I glowered, taking a big gulp of the wonderful drink. It was like swallowing rainbows. Sweet and sour and sharp all at once. Gods, I’d love to devour some good unicorn meat.
“However, you’re welcome to stay until your mortal lover recovers or until Kell returns to the city. Gives you a week.”
“Two things.” I held up my fingers because, between the toxins of the drink blurring my vision and the blood loss to heal Walter, I felt woozy. “First, he’s not my lover. That’s the Diabolic bond. Already explained that which, if you’d listened, you’d know. Two—second, after first… How is Kell out of the city? How are you functioning with your bond yanking at your host body?”

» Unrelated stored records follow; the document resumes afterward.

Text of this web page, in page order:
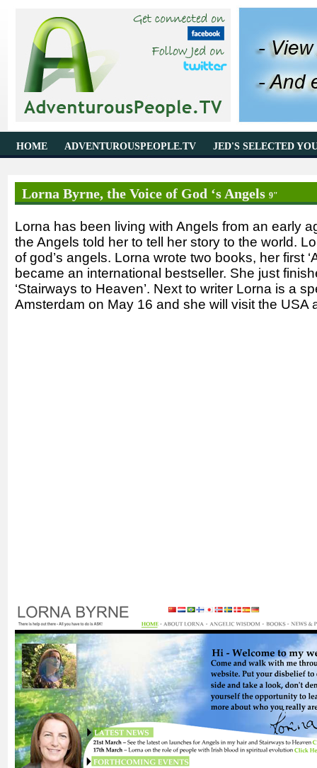
HOME ADVENTUROUSPEOPLE.TV JED'S SELECTED
Lorna Byrne, the Voice of God ‘s Angels 9"
Lorna has been living with Angels from an early
the Angels told her to tell her story to the world.
of god’s angels. Lorna wrote two books, her first
became an international bestseller. She just
‘Stairways to Heaven’. Next to writer Lorna is a
Amsterdam on May 16 and she will visit the USA
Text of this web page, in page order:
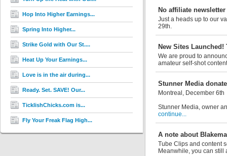
Hop Into Higher Earnings...
Spring Into Higher...
Strike Gold with Our St....
Heat Up Your Earnings...
Love is in the air during...
Ready. Set. SAVE! Our...
TicklishChicks.com is...
Fly Your Freak Flag High...
No affiliate
Just a heads up to our
29th.
New Sites Launched!
We are proud to
amateur self-shot
Stunner Media
Montreal, December 6th
Stunner Media, owner
continue...
A note about
Tube Clips and content
Meanwhile, you can still
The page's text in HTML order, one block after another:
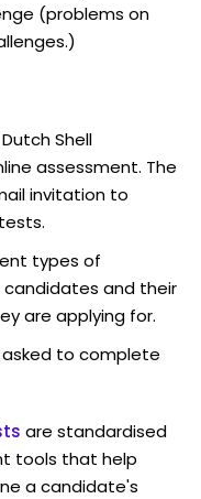
(problems on
Shell
assessment. The
invitation to
types of
and their
are applying for.
to complete
are standardised
tools that help
a candidate's
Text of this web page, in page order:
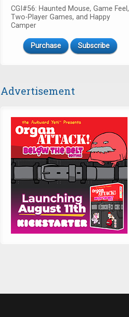
CGI#56: Haunted Mouse, Game Feel,
Two-Player Games, and Happy
Camper
Purchase Subscribe
Advertisement
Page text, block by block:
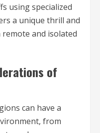
using specialized
a unique thrill and
and isolated
of
can have a
from
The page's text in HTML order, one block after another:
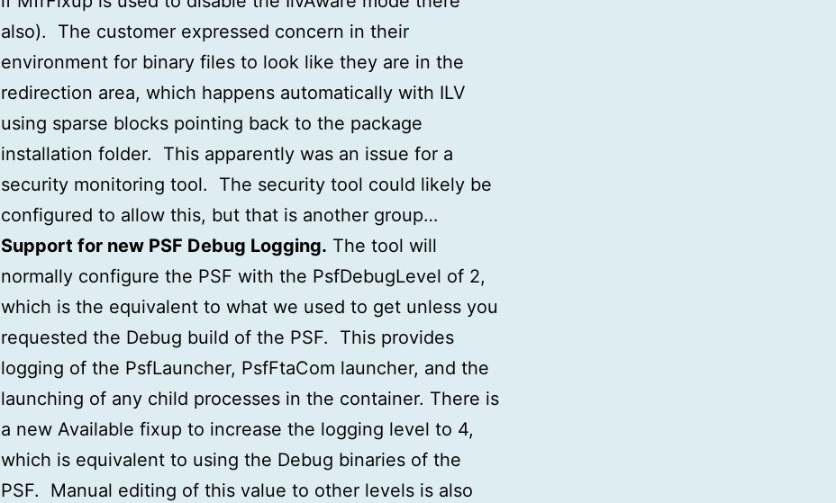
also). The customer expressed concern in their
environment for binary files to look like they are in the
redirection area, which happens automatically with ILV
using sparse blocks pointing back to the package
installation folder. This apparently was an issue for a
security monitoring tool. The security tool could likely be
configured to allow this, but that is another group…
Support for new PSF Debug Logging. The tool will
normally configure the PSF with the PsfDebugLevel of 2,
which is the equivalent to what we used to get unless you
requested the Debug build of the PSF. This provides
logging of the PsfLauncher, PsfFtaCom launcher, and the
launching of any child processes in the container. There is
a new Available fixup to increase the logging level to 4,
which is equivalent to using the Debug binaries of the
PSF. Manual editing of this value to other levels is also
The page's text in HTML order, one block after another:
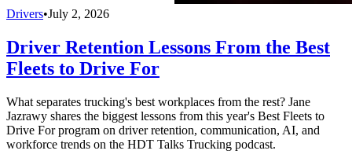
Drivers•July 2, 2026
Driver Retention Lessons From the Best
Fleets to Drive For
What separates trucking's best workplaces from the rest? Jane
Jazrawy shares the biggest lessons from this year's Best Fleets to
Drive For program on driver retention, communication, AI, and
workforce trends on the HDT Talks Trucking podcast.
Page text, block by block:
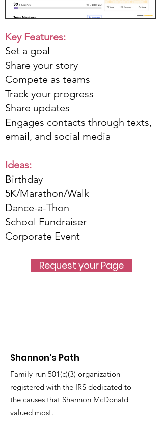
Key Features:
Set a goal
Share your story
Compete as teams
Track your progress
Share updates
Engages contacts through texts,
email, and social media
Ideas:​
Birthday
5K/Marathon/Walk
Dance-a-Thon
School Fundraiser
Corporate Event
Request your Page
Shannon's Path
Family-run 501(c)(3) organization
registered with the IRS dedicated to
the causes that Shannon McDonald
valued most.
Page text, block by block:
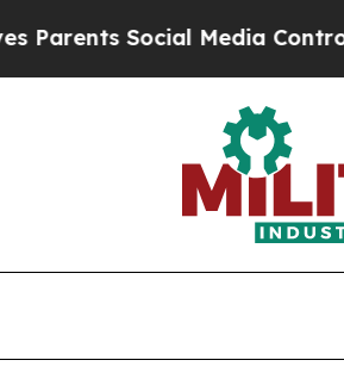
Media Controls for

“Three things, my dearest, darling, dashing Bezzy. One, you’ve got to learn to hold your drinks.” She finished her cup. “Two, the emotional connection conjured through a Diabolic bond doesn’t exist. Loyalty is forced by commands. It compels the body. Not the heart or mind. Lie to yourself if you wish, but you’re not fooling me.”

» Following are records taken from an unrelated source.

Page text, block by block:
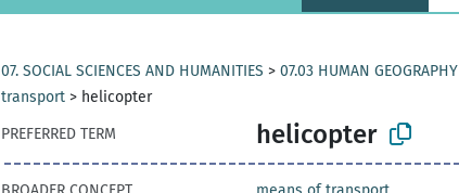
07. SOCIAL SCIENCES AND HUMANITIES > 07.03 HUMAN GEOGRAPHY
transport > helicopter
PREFERRED TERM
helicopter
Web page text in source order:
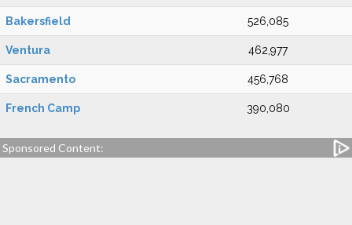
Bakersfield 526,085
Ventura 462,977
Sacramento 456,768
French Camp 390,080
Sponsored Content:
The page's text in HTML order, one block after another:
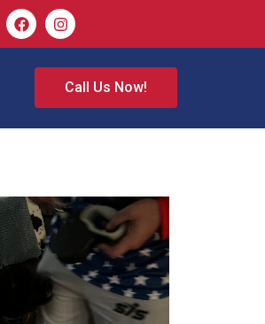
Call Us Now!
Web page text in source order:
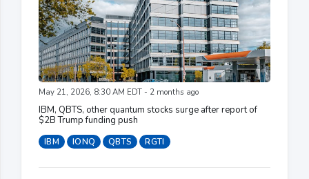
May 21, 2026, 8:30 AM EDT - 2 months ago
IBM, QBTS, other quantum stocks surge after report of
$2B Trump funding push
IBM IONQ QBTS RGTI
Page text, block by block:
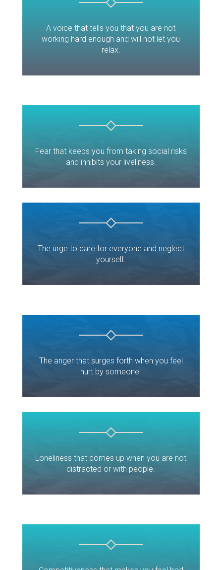
A voice that tells you that you are not
working hard enough and will not let you
relax.
Fear that keeps you from taking social risks
and inhibits your liveliness.
The urge to care for everyone and neglect
yourself.
The anger that surges forth when you feel
hurt by someone.
Loneliness that comes up when you are not
distracted or with people.
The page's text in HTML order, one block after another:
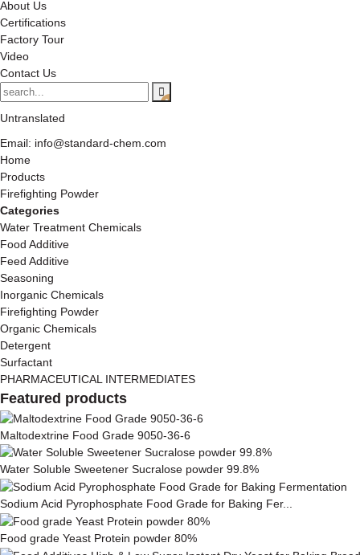
About Us
Certifications
Factory Tour
Video
Contact Us
Untranslated
Email: info@standard-chem.com
Home
Products
Firefighting Powder
Categories
Water Treatment Chemicals
Food Additive
Feed Additive
Seasoning
Inorganic Chemicals
Firefighting Powder
Organic Chemicals
Detergent
Surfactant
PHARMACEUTICAL INTERMEDIATES
Featured products
Maltodextrine Food Grade 9050-36-6
Water Soluble Sweetener Sucralose powder 99.8%
Sodium Acid Pyrophosphate Food Grade for Baking Fer...
Food grade Yeast Protein powder 80%
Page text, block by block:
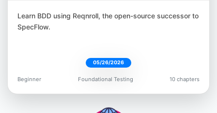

I prepared to interrupt, but my jaw dropped, and I remained speechless. Mora had ranted about how every bond she’d gone into had made her and her mortals closer, implying the bond itself held some emotional tether. That was what this had to be. I was ready to kill Worthless Walter. It was the bond that prevented that. It was the bond that made me agree to his asinine plan. It was the bond that made me save his life. My heart raced. That was all this was. A Diabolic connection out of my control. Either of our control.
“Third, and this one’s important.” Mora stood, smiling. “The leash that holds you two is dictated by the Diabolic. You’re only forced to remain at his side because you wish it. I’ve got enough slack and comfort to let Kell cross an ocean before I feel the reel of our tether.”
“That makes sense,” I interjected, ignoring her second comment, which I lacked a response to. “Subconsciously, I know Walter is utterly incompetent and would die the instant I lost track of him. Hence him literally almost dying, so clearly, that’s why the leash is so tight.”
“Or, like a good puppy, you want to stay close by.” She patted my head like a dog until I bared my teeth. “Angry puppy. Come along. I’ll make you something else to drink with less of a kick. I’ve got pixie kidneys. Blend them with a bit of orca blubber, and you’ve got a divine, tame cocktail.”